4 trading traps for ETP investors
Exchange-traded products also come with a measure of investment risk, including hidden costs and intra-day trading complexities, but there are ways to minimise this.
Exchange-traded products also come with a measure of investment risk, including hidden costs and intra-day trading complexities, but there are ways to minimise this.
Australia’s exchange-traded product sector has hit another record high for funds under management as new money continues flooding in. However, while the structural tailwinds of convenience, low cost and transparency continue to drive investment, there are trading traps for the unwary, according to Morningstar analysts.
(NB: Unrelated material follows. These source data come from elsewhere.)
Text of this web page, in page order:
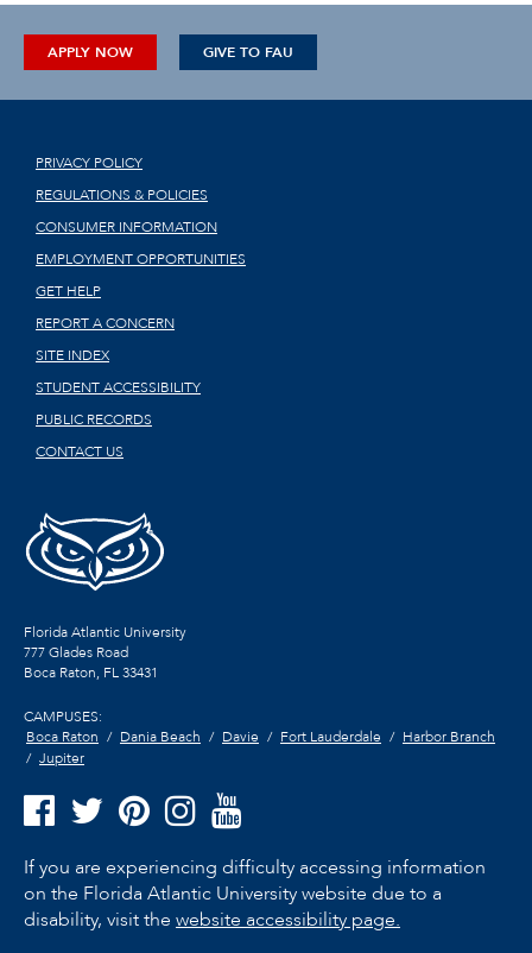
APPLY NOW GIVE TO FAU
PRIVACY POLICY
REGULATIONS & POLICIES
CONSUMER INFORMATION
EMPLOYMENT OPPORTUNITIES
GET HELP
REPORT A CONCERN
SITE INDEX
STUDENT ACCESSIBILITY
PUBLIC RECORDS
CONTACT US
Florida Atlantic University
777 Glades Road
Boca Raton, FL33431
CAMPUSES:
Boca Raton
Dania Beach Davie Fort Lauderdale
Harbor Branch
Jupiter
If you are experiencing difficulty accessing information
on the Florida Atlantic University website due to a
disability, visit the website accessibility page.

The continued popularity of ETFs was shown in the latest data produced by BetaShares. After reaching a record high of $39.2 billion in FUM in the first six months of 2018, up 9 per cent, the sector broke through the $40 billion barrier in August to reach another new record of $41.5 billion. Just six years ago, FUM totalled barely $5 billion.
Australian investors also have increased choice among these vehicles, with 231 ETPs currently available. These span various asset classes, including fixed income and international equities, commodities and property. Multiple strategic approaches are also represented, including short-selling, strategic beta and others.
Significantly, in the wake of the financial services royal commission, fees have also continued to fall as competition within the space has ramped up.
Morningstar’s associate director, manager research, Alex Prineas points to Australian ETFs priced as low as four basis points, the iShares S&P 500 ETF (IVV) and the Vanguard US Total Market Shares ETF (VTS), “both US equity ETFs with very large strategies”.
In contrast, “the most expensive on our database is the K2 Global Equities Fund (KII), which has a 2.05 per cent management fee. This is an active hedge fund, so it’s engaged in short-selling and other strategies,” he says.
“It just emphasises that even though there an increasing number of products, you can’t always assume that ETPs are a low cost, low turnover, passive option. There’s a huge variety and complexity so you need to make sure you understand the investment strategy and what you’re buying."
Trading traps
While ETPs offer a range of benefits, there are some common trading errors that can result in "a big reduction on return," according to Morningstar senior analyst, Matthew Wilkinson.
Market volatility and trading errors can eat into potential returns from ETF investing
Research and analysis of ETPs can help investors select the right product. Yet even then, there are still pitfalls, warns Wilkinson. These include:
- Misleading intraday net asset value (iNAV) – the more market volatility, the greater the likelihood the iNAV will be “meaningfully different” from the end-of-day NAV;
- Premium and discount risk: A well-known issue for closed-end listed investment companies, occasionally ETPs can also trade at significant premiums or discounts to NAV;
- Investor biases: Continuous trading has the potential to bring out investors’ worst biases, such as a short-term mindset and overtrading, “potentially making only the brokers happy”;
- Hidden costs of bid-ask spreads: Paying a wide bid-ask spread when buying or selling can “severely dent” returns. Spreads can be skewed around an iNAV, or liquidity can dry up on occasion, making trading “extremely expensive”.
“For these reasons, Morningstar maintains lower ratings on active ETPs than for equivalent unlisted unit trusts,” Wilkinson says.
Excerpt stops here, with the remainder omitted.